Update: Now here is the result after I train all the dense layers. Accuracy increased from 15% to 33%.

Epoch 1/10
500/500 [==============================] - 64s - loss: 0.8541 - acc: 0.7480 - val_loss: 2.9999 - val_acc: 0.3300
Epoch 2/10
500/500 [==============================] - 64s - loss: 0.8475 - acc: 0.7520 - val_loss: 3.0623 - val_acc: 0.3100
Epoch 3/10
500/500 [==============================] - 67s - loss: 0.7951 - acc: 0.7840 - val_loss: 2.9582 - val_acc: 0.3400
Epoch 4/10
500/500 [==============================] - 66s - loss: 0.7588 - acc: 0.7780 - val_loss: 2.7526 - val_acc: 0.3100
Epoch 5/10
500/500 [==============================] - 65s - loss: 0.7785 - acc: 0.7780 - val_loss: 2.7318 - val_acc: 0.3500
Epoch 6/10
500/500 [==============================] - 66s - loss: 0.7114 - acc: 0.7820 - val_loss: 2.8430 - val_acc: 0.3200
Epoch 7/10
500/500 [==============================] - 64s - loss: 0.7371 - acc: 0.7840 - val_loss: 2.8593 - val_acc: 0.3300
Epoch 8/10
500/500 [==============================] - 64s - loss: 0.7004 - acc: 0.7820 - val_loss: 2.6694 - val_acc: 0.3500
Epoch 9/10
500/500 [==============================] - 63s - loss: 0.6645 - acc: 0.7800 - val_loss: 2.4721 - val_acc: 0.3300
Epoch 10/10
500/500 [==============================] - 65s - loss: 0.6901 - acc: 0.7980 - val_loss: 2.5125 - val_acc: 0.3300

Please Do Try the Following :
Initialize the Weights using He or Xavier Initialization.
Add Dropout
Add BatchNorm Layers before CNN block. (Normalized Data works better)
Increase Batch Size (Bigger Batch Size has better generalization )
Use Adam or RMSprop (Widely Used and better results)

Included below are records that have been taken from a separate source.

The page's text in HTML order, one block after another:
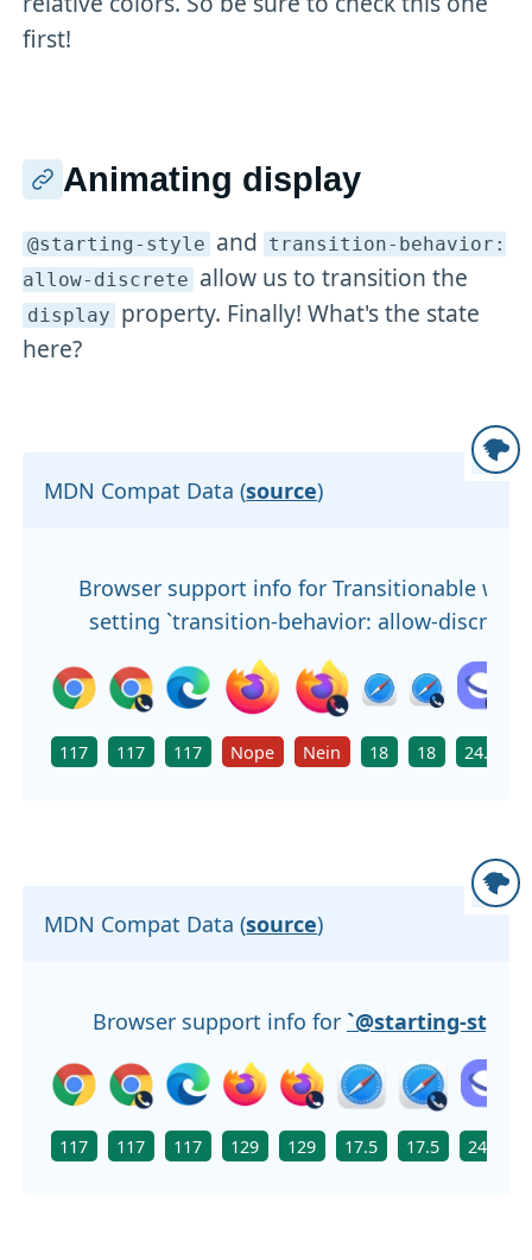
first!
Animating display
@starting-style and
transition-behavior:
allow-discrete
allow us to transition the
display property. Finally! What's the state
here?
MDN Compat Data (source)
Browser support info for Transitionable
setting `transition-behavior: allow-discrete`
117 117 117 Nope Nein 18 18 24.0
MDN Compat Data (source)
Browser support info for `@starting-style`
117 117 117 129 129 17.5 17.5 24.0
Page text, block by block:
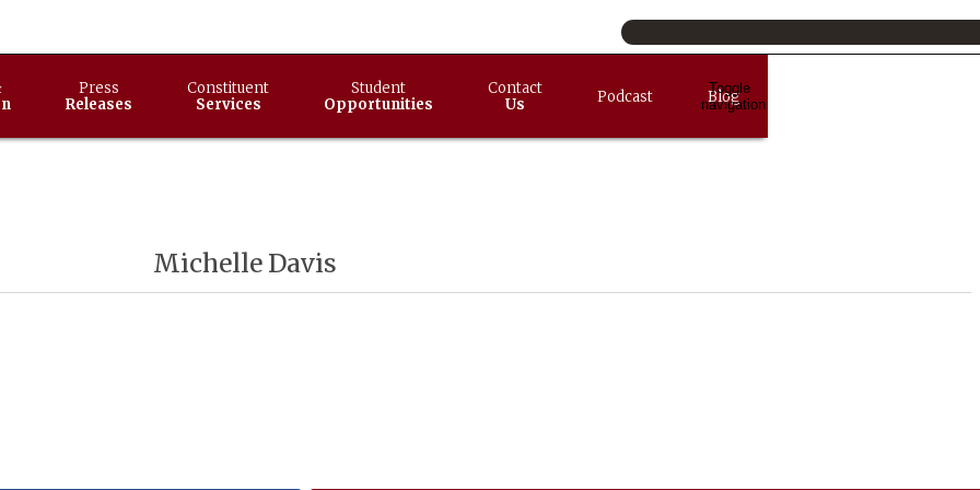
Toggle
navigation
Press
Releases
Constituent
Services
Student
Opportunities
Contact
Us
Podcast Blog
Michelle Davis

Since you are training from scratch it takes more iteration to converge.
Hope it Helps !


@gokkulnath Thank you! I’ll update here if I found any difficulties again.

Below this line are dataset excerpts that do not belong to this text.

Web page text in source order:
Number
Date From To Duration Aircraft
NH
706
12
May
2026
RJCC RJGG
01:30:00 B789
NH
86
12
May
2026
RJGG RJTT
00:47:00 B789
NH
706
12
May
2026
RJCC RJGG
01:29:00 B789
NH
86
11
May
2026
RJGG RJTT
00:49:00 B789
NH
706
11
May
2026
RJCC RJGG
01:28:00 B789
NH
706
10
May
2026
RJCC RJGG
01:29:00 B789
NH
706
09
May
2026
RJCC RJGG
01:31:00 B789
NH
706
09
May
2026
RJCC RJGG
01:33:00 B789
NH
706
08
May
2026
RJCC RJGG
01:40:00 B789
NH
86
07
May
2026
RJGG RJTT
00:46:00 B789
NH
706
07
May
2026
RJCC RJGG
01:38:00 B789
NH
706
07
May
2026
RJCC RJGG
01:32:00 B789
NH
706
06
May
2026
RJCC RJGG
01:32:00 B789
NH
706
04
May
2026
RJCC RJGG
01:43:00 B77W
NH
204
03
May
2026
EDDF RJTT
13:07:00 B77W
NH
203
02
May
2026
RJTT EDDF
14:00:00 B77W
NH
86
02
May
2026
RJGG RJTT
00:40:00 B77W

I had similar difficulties trying to adapt lesson 2’s VGG16 code to the Dog Breeds Classification challenge on Kaggle. I had made all the important changes to convert from binary dogs-cats to multiclass breeds (that I could think of, at least), but I still had miserable accuracy and training took a whole day.

I found that the new fastai (2018) library is both orders of magnitude faster to train and more accurate. I went from an accuracy of 40% to 83%, and 24 hours train to 7s (!!!).